I do not mean to suggest that ugliness is a virtue, nor that growing older has any kind of cause-and-effect relationship with growing wiser ("there is no fool like an old fool"). What I would suggest to you, instead, is that the desperation of the right wing to embrace Lindsay Shepherd (as a speaker, if not as a leader) has everything to do with her appearance, and has nothing to do with her wisdom (her research, etc.) on any issue; I would say the same for Lauren Southern, the Pettibone sisters, Faith Goldy, and innumerable others. If racism were a legitimate science, nothing would matter less than what these airheads had to say about it. Instead, the racists are desperate to have attractive women tell them that their views are scientifically valid, precisely because they never can be. Vegans are just the same: we want to hear our prejudices presented to us as science by any Instagram model willing to do the job, no matter how clueless, so long as he or she can be called nubile, virile, or some other word with a Latin etymology that allows us to avoid saying "sexy" --the most embarrassing Latin word in the lexicon.

The political function of having such people as "speakers" is that they embody the words that the silent crowd already knows and assents to: this is the ideological equivalent of an Elvis impersonator, performing for an audience that already knows the lyrics to every song. Nobody believes that Elvis is still alive, but they are paying for the illusion that his words (and the value of his art form) lives on; and, on the contrary, it is just now that it can be pronounced dead, as it becomes something memorialized in a museum.

Dead culture is not culture: museums are where cultures go to die. Just like the indigenous people whom we pretend we "remember" by setting up a monument or an exhibition in a museum, it is the racism of the recent past that will disappear, just as it is being memorialized by the racists themselves. When racism was a powerful part of our living culture, nobody had to make an exhibit out of it, and nobody had to put on an exhibition to define and defend it, in the same way that the Hindus didn't make museums about the caste system when it was (simply and truly) their way of life. When Jews were quite literally locked into a ghetto, there could not be any museum of antisemitism, nor would there be any rallies with demagogues defending the science they use to rationalize their prejudices; today, there are quite literally museums and guided tours where those ghettos used to be, and --inevitably-- there are Neo-Nazi rallies trying to dispute the version of history taught in those museums. What they are disputing is merely the writing of history: the Neo-Nazis are fighting over the funeral arrangements for their own ideology, although they imagine themselves to be "keeping it alive".

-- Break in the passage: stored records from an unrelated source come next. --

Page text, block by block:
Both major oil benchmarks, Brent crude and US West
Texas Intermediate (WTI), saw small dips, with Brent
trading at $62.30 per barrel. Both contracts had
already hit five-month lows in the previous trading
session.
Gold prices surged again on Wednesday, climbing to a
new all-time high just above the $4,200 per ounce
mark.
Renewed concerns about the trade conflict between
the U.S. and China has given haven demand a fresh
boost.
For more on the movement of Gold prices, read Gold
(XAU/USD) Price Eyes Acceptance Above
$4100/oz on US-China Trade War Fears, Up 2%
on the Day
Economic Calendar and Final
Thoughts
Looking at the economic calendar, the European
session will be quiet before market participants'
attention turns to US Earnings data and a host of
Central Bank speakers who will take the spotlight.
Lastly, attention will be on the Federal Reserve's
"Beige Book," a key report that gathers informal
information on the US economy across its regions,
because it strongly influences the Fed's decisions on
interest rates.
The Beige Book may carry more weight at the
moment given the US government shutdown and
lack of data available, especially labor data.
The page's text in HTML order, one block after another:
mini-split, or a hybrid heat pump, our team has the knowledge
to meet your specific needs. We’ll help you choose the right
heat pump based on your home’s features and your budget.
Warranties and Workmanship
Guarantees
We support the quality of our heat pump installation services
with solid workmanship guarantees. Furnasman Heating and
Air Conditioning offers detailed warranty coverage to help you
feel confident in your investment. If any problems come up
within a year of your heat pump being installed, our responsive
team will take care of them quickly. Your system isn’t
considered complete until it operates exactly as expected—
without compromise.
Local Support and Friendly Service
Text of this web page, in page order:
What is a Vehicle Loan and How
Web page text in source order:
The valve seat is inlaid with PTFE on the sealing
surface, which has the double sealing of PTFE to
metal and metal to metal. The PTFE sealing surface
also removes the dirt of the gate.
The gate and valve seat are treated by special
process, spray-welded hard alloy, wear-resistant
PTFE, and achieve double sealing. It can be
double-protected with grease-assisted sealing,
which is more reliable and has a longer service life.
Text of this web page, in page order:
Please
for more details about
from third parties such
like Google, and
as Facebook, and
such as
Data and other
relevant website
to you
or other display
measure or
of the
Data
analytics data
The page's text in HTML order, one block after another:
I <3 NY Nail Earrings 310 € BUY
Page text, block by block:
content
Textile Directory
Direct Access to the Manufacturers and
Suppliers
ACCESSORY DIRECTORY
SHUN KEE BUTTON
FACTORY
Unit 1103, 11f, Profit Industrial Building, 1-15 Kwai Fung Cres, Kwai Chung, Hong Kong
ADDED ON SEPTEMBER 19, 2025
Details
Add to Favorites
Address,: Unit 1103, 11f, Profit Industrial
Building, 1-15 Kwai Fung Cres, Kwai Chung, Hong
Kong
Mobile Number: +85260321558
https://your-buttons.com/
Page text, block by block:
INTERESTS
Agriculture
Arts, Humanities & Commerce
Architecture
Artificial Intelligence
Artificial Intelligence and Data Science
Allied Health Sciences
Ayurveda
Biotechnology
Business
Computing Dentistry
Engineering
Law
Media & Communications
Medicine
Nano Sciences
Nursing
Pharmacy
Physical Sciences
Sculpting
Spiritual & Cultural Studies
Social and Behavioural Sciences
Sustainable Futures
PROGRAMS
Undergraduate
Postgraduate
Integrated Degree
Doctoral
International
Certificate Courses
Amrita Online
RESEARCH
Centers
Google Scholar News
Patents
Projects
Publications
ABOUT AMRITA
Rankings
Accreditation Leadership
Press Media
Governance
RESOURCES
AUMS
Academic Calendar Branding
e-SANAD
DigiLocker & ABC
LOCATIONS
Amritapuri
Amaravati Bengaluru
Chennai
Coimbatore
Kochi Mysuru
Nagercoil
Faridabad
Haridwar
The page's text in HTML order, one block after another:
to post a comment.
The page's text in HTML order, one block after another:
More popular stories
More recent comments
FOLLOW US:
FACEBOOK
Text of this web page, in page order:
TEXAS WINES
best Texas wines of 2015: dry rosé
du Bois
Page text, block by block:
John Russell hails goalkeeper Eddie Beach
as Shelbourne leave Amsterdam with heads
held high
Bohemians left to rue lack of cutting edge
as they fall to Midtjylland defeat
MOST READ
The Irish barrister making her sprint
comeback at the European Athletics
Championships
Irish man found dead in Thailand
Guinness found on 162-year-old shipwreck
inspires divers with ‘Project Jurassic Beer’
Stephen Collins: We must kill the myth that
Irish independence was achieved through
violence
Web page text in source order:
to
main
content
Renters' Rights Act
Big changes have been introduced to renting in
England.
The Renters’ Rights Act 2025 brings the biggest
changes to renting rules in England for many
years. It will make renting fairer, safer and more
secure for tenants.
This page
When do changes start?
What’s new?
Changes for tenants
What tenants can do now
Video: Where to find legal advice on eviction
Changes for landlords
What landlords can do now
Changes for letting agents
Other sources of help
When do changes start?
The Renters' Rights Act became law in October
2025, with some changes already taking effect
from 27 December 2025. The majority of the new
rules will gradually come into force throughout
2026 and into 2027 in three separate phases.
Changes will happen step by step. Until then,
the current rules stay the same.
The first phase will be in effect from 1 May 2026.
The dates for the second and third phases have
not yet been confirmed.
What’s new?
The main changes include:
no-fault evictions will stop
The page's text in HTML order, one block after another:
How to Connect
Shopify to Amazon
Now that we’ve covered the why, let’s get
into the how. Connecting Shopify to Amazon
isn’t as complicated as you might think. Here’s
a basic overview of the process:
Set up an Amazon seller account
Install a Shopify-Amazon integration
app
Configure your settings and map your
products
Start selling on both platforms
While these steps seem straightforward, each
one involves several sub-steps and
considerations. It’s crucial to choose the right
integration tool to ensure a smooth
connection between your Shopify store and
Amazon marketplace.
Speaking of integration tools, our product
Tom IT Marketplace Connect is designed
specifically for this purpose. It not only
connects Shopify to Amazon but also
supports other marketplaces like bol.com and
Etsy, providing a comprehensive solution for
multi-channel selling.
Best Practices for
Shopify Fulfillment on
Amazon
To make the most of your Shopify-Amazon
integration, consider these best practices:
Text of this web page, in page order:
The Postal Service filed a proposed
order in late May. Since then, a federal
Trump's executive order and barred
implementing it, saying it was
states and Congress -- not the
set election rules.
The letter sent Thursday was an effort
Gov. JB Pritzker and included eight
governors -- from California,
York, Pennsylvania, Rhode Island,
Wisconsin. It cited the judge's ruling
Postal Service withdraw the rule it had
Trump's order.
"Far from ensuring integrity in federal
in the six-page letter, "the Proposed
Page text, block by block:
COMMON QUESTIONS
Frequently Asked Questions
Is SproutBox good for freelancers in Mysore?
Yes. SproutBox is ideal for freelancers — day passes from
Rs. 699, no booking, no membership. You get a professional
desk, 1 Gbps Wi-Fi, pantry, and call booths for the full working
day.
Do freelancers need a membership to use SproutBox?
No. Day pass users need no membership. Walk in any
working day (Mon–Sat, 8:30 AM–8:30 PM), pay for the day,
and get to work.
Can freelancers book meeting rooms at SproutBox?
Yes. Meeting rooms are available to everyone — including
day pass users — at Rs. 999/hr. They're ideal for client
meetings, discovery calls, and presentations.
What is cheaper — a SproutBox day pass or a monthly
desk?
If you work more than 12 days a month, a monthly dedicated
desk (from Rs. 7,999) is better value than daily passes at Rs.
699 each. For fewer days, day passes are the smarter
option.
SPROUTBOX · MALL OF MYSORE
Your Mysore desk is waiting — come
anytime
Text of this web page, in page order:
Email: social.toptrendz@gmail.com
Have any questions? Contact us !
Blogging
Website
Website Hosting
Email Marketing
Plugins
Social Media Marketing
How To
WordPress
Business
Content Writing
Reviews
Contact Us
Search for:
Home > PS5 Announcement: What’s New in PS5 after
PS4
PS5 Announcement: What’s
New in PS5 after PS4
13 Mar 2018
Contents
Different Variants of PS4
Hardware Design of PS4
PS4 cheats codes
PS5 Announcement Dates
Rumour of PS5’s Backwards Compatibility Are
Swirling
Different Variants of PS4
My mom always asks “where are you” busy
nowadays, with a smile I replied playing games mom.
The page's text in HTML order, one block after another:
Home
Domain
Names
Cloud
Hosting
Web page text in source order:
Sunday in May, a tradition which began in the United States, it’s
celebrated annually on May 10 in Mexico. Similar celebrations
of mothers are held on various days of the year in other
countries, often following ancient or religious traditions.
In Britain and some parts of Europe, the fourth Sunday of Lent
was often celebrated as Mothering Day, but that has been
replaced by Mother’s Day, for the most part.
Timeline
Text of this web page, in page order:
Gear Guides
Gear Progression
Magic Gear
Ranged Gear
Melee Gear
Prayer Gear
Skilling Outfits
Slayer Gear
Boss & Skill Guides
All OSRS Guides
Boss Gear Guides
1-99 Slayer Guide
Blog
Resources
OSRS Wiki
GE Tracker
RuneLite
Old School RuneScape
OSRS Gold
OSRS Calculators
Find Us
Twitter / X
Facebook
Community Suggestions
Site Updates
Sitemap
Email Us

The performances that we pretend make these things endure will, in fact, help them to be forgotten: no matter how much the bureaucrats and academics insist that we do these things "so that future generations will remember", the real function of the museum of slavery is to declare that slavery can be forgotten. The real function of the museum of indigenous peoples is to excuse the ignorance of everyone outside of the museum, and make them feel morally comfortable in the process of forgetting that is well underway. The real function of both the Neo-Nazi ideologues and the vegans who now stand on stage, in immortalizing their ideals, is ensuring that they will be forgotten. In this respect, for the last 20 years, veganism has been in its "fascist period", and I am sorry to say this fascist period has not yet ended.

Oh, if you imagine that vegans are intellectually superior to the worshippers of Brittany Pettibone (etc.), please allow me to ask: have you forgotten already the meteoric career of Timothy Shieff? Will historians ever compile a list of the "vegfest" events he stood on stage at? With each lecture he delivered, to those select crowds, do you suppose there was a single person in the audience who knew less about vegan ethics (his preferred topic) than he did himself? Without insulting or flattering the intelligence of either side, I must ask: was there a single person in the audience stupider than Tim Shieff, on any of those occasions? And yet the crowd, in their silence, adored him for saying the very things they could have said better themselves, and there is no reason for this whatsoever, other than the fact that he was young and virile --in plain Latin, he was sexy.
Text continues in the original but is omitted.